Auto, meccanica, fiere, robotica I grandi assenti nel Dl rilancio
Per l’automotive solo mini dote sull’elettrico. Saltate le misure su Impresa 4.0 e bonus per le rassegne. Nel testo le micronorme su videogame, consulenti Mise e Tecnopolo Bologna
Export e industria.
«I ministeri hanno svuotato i cassetti». La battuta di uno dei tecnici del governo che ha lavorato in prima linea alla redazione del decreto Rilancio fotografa bene l’elefantiaco elenco di misure uscito dal consiglio dei ministri di mercoledì.

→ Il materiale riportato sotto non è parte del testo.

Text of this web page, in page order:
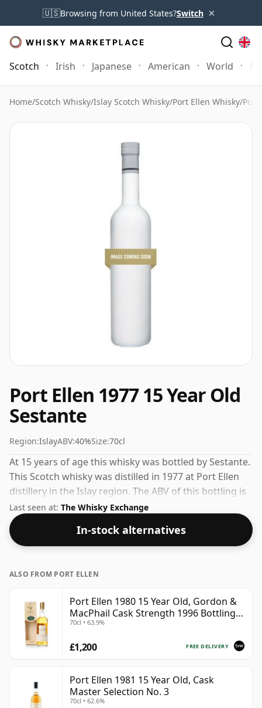
🇺🇸Browsing from United States?Switch ×
Scotch Irish Japanese American World
Home/Scotch Whisky/Islay Scotch Whisky/Port Ellen Whisky/Port
Port Ellen 1977 15 Year Old
Sestante
Region:IslayABV:40%Size:70cl
At 15 years of age this whisky was bottled by Sestante.
This Scotch whisky was distilled in 1977 at Port Ellen
distillery in the Islay region. The ABV of this bottling is
40% and the bottle size is a standard 70cl.
Last seen at: The Whisky Exchange
In-stock alternatives
ALSO FROM PORT ELLEN
Port Ellen 1980 15 Year Old, Gordon &
MacPhail Cask Strength 1996 Bottling
with Box
70cl • 63.9%
FREE DELIVERY
£1,200
Port Ellen 1981 15 Year Old, Cask
Master Selection No. 3
70cl • 62.6%
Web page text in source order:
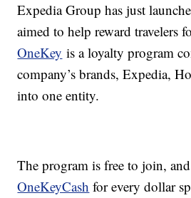
Expedia Group has just
aimed to help reward travelers
OneKey is a loyalty program
company’s brands, Expedia,
into one entity.
The program is free to join,
OneKeyCash for every dollar
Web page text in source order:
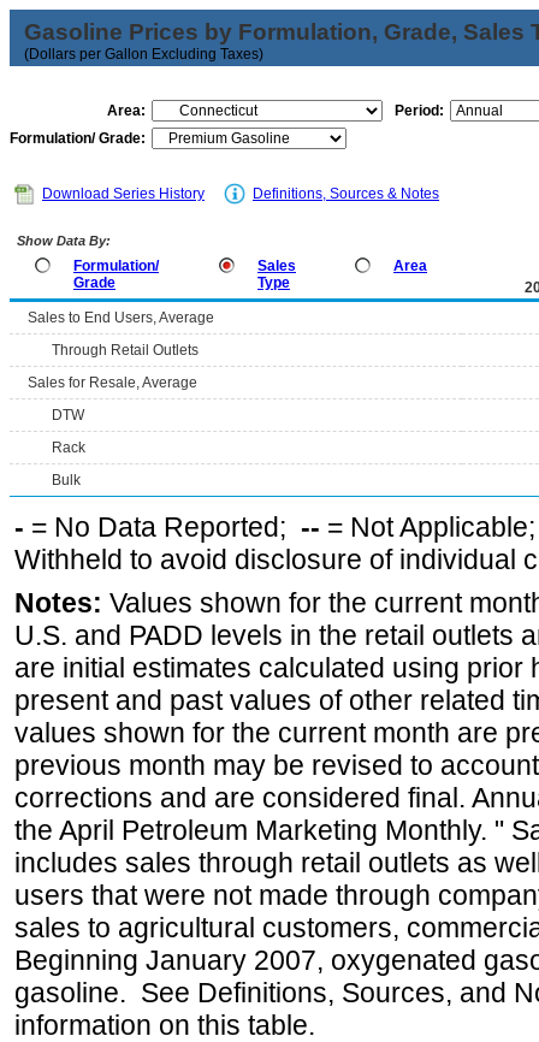
Gasoline Prices by Formulation, Grade, Sales
(Dollars per Gallon Excluding Taxes)
Area:
Period:
Formulation/ Grade:
Download Series History Definitions, Sources & Notes
Show Data By:
Formulation/
Grade
Sales
Type
Area
Sales to End Users, Average
Through Retail Outlets
Sales for Resale, Average
DTW
Rack
Bulk
- = No Data Reported; -- = Not
Withheld to avoid disclosure of individual
Notes: Values shown for the current
U.S. and PADD levels in the retail outlets
are initial estimates calculated using prior
present and past values of other related
values shown for the current month are
previous month may be revised to
corrections and are considered final.
the April Petroleum Marketing Monthly. "
includes sales through retail outlets as
users that were not made through
sales to agricultural customers,
Beginning January 2007, oxygenated
gasoline. See Definitions, Sources, and
information on this table.

Ulteriori novità, fino alla pubblicazione in Gazzetta Ufficiale, non si possono escludere, ma si può già abbozzare un ritratto del prodotto finale: misure di supporto orizzontali, prevalentemente sussidi e riduzioni fiscali in ottica emergenziale, accompagnate da qualche micronorma già pronta e ripescata da vecchi emendamenti o provvedimenti mai approvati. Ma quasi nessun intervento verticale frutto di un ragionamento strategico sulle filiere più colpite dalla crisi. Automotive, meccanica, robotica, fiere: eccoli al momento i grandi assenti del decreto chiamato fin dal titolo a rilanciare l’economia. Le imprese di questi settori, quelle che nel 2020 saranno tra le più colpite in assoluto da un mix perverso di calo degli investimenti (-15,5% nelle previsioni Csc) e riduzioni delle esportazioni (-14%), potranno godere come tutte degli interventi su Irap, cassa integrazione, indennizzi diretti, crediti d’imposta vari ma nonostante le ipotesi pur valutate nelle settimane scorse non compaiono interventi di filiera, qualcosa per intenderci simile al propellente per l’edilizia costituito dal nuovo ecobonus al 110 per cento.

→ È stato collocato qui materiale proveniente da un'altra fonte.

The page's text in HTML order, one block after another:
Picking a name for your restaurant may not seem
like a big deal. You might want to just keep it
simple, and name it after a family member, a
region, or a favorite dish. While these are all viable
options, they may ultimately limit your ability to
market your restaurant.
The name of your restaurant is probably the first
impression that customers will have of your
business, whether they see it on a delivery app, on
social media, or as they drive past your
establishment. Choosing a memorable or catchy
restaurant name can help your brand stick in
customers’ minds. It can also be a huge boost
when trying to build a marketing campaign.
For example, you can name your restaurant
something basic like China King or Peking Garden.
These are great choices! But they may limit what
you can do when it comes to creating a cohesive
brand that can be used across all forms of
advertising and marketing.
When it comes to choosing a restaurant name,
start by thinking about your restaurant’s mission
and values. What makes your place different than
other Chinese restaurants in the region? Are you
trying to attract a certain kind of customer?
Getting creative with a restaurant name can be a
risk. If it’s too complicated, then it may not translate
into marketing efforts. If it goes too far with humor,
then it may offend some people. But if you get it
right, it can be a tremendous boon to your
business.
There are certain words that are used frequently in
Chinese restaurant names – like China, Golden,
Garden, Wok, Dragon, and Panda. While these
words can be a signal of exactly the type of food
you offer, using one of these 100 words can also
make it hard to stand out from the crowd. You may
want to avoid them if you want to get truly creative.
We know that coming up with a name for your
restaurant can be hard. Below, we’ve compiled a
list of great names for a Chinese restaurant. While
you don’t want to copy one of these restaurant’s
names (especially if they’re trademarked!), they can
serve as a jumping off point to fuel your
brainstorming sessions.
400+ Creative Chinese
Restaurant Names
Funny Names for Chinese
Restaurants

La meccanica, la robotica e le imprese a più alto contenuto innovativo, comprese quelle della moda per la ricerca che effettuano sui campionari, si erano aggrappate alla speranza di una riforma del piano Impresa 4.0, uscito molto ridimensionato dall’ultima legge di bilancio, per ipotizzare di riavviare la macchina degli investimenti nell’ultimo trimestre. Oppure, comunque, per programmare a medio termine spese con maggiori certezze visto che il programma scade a fine anno. L’intervento, pur prospettato nelle prime bozze, si è dissolto per lasciare spazio all'irrobustimento dei sussidi orizzontali. Sono state varate ricapitalizzazioni incentivate o partecipate dallo Stato per le imprese tra 5 e 50 milioni di ricavi - un intervento estremamente utile nell'ottica di contrastare l’atavica sottocapitalizzazione del sistema imprenditoriale italiano - e si è scelto in parte di legarle a percorsi di digitalizzazione e sostenibilità ambientale, senza però agire sulle misure che potrebbero favorire il raggiungimento di questo doppio obiettivo (il programma 4.0, appunto, e il piano Green new deal, ancora tutto da attuare).

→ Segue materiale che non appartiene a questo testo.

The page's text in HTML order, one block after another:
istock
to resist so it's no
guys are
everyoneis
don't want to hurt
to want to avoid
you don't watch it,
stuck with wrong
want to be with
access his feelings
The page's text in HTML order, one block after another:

Ha solo sfiorato l’ingresso nel decreto, a meno di sorprese in Gazzetta ufficiale, il potenziamento del bonus fiere, previsto dal Dl crescita del 2019 e peraltro mai entrato in vigore in attesa del provvedimento attuativo. Il supporto del sistema che fa da cinghia di trasmissione del nostro export sembra destinato a saltare mentre scatterà un nuovo finanziamento della Simest, la società del polo Cassa depositi e prestiti che, dopo la contesa con il Mef sulla gestione della Sace, è diventata sempre di più lo strumento con il quale gli Esteri vogliono sancire la loro titolarità sui fondi per l'internazionalizzazione.
Si aspetta a questo punto la versione definitiva anche per la conferma dei 100 milioni di rifinanziamento degli incentivi per auto elettriche e ibride «plug in». «Un intervento irrilevante», dice uno dei principali manager del settore: dopo i tavoli al ministero dello Sviluppo con decine di sigle le aspettative erano ben altre, soprattutto perché si iniziasse a favorire lo smobilizzo di quasi 350mila auto ferme nei piazzali dei concessionari e si discutesse anche di come rottamare le vetture più vecchie senza le ortodossie politiche che investono il futuro del diesel Euro 6.
Da questo primo ritratto, i 55 miliardi di deficit non sembrano aver prodotto le basi per ristrutturare o rilanciare alcune delle filiere più strategiche. Anche se piccolo, invece, un contributo lo hanno dato ad alcune di quelle micromisure da tempo nei cassetti: 4 milioni per lo sviluppo dei prototipi di videogiochi; 40 milioni in tre anni per il Tecnopolo di Bologna; 2,4 milioni sempre in tre anni per l’ennesima squadra di consulenti, stavolta al Mise, tra il rafforzamento dell’unità delle crisi aziendali e la ricostituzione del nucleo di esperti di politica industriale, le cui nomine a differenza del passato potranno anche saltare il passaggio delle commissioni parlamentari competenti.
Le imprese a più alto contenuto innovativo si erano aggrappate alla speranza di una riforma del piano Impresa 4.0.